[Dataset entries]
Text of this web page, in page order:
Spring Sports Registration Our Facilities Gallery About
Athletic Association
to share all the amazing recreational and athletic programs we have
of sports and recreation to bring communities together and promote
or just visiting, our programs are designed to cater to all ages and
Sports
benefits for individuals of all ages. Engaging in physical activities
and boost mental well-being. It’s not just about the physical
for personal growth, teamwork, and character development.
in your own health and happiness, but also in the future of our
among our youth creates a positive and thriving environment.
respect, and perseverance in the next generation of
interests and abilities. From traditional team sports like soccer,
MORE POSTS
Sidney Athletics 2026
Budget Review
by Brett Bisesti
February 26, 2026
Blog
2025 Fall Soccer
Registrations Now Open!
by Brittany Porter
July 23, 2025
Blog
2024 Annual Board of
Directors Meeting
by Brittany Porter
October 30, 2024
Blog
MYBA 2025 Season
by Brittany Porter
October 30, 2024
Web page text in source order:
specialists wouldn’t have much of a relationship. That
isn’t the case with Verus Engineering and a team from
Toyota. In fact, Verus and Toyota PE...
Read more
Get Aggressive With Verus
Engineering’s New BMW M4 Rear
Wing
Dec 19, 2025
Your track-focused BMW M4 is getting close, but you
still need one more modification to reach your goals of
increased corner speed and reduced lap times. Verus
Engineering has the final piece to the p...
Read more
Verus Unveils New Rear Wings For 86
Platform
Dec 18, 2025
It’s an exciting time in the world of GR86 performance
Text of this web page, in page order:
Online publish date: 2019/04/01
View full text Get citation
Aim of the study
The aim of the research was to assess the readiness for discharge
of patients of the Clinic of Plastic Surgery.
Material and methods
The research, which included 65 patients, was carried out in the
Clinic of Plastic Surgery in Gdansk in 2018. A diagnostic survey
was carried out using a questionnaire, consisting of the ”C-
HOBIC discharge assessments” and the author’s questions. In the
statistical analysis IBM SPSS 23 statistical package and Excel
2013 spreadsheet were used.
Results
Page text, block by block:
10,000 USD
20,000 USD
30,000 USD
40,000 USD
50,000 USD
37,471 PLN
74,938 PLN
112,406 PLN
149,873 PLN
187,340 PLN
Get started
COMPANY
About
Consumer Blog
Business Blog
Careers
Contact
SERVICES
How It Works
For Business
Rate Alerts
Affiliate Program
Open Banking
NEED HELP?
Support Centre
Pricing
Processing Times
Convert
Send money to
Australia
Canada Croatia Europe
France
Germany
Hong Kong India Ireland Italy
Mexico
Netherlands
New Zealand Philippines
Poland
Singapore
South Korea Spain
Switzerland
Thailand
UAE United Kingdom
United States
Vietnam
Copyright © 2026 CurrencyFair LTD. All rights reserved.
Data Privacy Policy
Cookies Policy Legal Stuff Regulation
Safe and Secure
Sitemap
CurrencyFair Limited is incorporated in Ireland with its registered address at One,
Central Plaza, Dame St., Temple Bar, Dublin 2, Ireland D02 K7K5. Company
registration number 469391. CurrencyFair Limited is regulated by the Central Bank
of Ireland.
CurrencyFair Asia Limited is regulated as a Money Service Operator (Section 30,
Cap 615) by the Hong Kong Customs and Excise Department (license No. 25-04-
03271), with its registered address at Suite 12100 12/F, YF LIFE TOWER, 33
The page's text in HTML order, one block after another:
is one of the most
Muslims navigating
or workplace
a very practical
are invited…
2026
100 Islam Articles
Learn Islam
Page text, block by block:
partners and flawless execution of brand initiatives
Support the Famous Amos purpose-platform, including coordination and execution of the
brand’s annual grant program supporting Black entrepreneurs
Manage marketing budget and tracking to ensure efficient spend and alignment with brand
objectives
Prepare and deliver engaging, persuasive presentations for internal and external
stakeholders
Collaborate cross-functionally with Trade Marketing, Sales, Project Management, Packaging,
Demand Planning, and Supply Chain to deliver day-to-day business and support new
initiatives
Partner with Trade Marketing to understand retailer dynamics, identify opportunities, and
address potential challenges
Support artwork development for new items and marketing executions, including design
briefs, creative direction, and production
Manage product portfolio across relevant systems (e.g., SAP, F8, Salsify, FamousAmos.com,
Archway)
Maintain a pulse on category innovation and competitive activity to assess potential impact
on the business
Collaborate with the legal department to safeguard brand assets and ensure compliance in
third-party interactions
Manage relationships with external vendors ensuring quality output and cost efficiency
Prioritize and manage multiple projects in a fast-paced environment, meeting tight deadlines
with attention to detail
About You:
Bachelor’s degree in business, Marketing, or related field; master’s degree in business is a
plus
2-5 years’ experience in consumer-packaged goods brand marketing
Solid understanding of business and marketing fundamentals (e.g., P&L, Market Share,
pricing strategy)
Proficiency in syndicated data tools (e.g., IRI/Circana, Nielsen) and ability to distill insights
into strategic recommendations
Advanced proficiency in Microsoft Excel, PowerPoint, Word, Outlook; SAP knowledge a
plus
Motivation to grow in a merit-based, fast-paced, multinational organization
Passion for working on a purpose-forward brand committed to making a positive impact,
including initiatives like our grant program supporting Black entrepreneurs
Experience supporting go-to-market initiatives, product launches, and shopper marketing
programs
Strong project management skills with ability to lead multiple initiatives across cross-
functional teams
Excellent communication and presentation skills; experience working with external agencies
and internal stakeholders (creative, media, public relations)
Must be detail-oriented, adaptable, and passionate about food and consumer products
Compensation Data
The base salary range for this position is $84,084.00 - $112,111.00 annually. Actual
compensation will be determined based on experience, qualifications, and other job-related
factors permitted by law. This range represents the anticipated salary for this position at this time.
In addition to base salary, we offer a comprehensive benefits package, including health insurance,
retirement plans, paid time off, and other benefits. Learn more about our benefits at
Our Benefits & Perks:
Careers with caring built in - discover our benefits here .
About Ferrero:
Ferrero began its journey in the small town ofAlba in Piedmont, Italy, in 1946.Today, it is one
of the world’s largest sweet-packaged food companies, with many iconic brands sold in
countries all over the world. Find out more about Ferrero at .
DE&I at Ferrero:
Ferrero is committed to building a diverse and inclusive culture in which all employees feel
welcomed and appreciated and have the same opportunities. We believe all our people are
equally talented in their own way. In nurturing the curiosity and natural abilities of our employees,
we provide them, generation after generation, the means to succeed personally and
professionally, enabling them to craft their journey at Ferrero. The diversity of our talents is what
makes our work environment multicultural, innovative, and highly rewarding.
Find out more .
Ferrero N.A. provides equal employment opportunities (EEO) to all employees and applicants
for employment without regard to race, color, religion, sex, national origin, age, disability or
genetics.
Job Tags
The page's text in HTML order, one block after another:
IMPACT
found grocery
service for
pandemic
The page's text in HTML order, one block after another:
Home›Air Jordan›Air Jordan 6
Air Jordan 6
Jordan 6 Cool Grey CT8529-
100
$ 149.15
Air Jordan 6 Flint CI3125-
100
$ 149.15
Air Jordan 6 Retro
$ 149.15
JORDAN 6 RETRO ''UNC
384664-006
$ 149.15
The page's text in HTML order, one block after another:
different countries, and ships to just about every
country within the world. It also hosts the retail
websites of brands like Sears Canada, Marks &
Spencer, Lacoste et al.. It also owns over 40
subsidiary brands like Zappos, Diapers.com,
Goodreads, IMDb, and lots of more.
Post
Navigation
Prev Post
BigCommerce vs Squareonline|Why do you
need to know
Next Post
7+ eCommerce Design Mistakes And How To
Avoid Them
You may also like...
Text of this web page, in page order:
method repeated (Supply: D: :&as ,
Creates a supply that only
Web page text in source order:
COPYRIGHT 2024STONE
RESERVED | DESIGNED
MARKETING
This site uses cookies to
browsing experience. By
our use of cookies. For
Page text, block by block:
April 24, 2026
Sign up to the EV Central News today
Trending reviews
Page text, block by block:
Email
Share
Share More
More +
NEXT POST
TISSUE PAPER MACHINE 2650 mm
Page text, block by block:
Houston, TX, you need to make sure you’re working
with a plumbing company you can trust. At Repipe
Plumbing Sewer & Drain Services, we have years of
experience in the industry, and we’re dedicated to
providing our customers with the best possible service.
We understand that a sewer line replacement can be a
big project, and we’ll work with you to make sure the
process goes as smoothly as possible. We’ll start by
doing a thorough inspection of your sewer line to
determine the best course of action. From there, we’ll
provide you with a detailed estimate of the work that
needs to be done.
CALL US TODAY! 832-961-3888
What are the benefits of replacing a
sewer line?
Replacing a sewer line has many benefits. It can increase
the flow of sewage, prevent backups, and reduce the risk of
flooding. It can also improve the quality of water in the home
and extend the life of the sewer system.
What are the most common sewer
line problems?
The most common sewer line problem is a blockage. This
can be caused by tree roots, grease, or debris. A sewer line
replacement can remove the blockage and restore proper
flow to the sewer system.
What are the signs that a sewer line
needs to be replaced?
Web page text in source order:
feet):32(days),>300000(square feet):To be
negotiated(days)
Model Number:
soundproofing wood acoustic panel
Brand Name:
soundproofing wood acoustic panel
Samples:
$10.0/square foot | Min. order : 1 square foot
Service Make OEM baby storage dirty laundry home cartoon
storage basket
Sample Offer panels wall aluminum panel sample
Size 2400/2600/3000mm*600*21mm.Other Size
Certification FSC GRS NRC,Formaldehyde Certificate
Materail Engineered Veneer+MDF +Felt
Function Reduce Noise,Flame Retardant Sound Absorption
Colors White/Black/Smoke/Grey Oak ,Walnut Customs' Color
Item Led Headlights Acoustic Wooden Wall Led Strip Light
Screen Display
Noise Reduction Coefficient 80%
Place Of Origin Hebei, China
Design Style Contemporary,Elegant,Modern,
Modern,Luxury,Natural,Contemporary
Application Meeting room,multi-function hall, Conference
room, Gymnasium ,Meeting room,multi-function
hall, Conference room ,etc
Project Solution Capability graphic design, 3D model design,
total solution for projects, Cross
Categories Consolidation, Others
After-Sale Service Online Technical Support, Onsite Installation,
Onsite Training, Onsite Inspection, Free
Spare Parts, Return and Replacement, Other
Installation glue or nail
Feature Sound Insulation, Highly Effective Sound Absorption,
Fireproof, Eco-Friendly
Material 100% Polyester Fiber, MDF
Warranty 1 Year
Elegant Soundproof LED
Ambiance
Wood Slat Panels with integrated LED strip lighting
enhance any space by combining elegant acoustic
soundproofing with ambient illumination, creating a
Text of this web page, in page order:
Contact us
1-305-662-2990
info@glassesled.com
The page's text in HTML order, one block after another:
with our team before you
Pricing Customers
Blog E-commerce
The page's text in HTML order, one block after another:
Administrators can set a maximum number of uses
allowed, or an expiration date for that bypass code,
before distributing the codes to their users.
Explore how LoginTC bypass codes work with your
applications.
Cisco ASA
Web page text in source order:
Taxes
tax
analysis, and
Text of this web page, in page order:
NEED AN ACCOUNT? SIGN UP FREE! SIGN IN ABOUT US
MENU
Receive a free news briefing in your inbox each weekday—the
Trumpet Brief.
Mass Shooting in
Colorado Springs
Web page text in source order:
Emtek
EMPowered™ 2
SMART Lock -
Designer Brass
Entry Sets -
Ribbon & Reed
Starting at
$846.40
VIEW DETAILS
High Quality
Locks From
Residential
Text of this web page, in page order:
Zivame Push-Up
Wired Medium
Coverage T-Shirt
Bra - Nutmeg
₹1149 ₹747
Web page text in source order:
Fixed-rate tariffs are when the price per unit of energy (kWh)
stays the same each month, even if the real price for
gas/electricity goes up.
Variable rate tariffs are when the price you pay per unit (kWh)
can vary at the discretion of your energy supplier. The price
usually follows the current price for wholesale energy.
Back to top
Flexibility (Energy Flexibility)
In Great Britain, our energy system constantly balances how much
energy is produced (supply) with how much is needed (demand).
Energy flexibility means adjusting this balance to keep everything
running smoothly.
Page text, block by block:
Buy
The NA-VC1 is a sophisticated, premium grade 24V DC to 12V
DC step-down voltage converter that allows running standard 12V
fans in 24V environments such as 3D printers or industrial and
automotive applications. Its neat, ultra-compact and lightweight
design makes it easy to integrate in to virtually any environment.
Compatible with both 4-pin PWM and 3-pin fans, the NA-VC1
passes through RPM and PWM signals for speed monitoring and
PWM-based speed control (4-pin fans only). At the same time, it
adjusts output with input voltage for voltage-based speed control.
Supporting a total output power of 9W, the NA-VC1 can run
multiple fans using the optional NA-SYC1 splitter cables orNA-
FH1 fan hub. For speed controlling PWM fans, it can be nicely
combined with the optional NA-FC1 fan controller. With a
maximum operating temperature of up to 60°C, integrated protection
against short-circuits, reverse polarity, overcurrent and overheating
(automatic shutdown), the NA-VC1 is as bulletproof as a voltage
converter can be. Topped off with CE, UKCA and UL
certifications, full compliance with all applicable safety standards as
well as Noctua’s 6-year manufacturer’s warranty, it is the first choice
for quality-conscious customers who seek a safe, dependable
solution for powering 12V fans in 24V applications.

[THE TASK] Report each line above that includes the string "health".

[WRITTEN RESPONSE]
in your own health and happiness, but also in the future of our
In addition to base salary, we offer a comprehensive benefits package, including health insurance,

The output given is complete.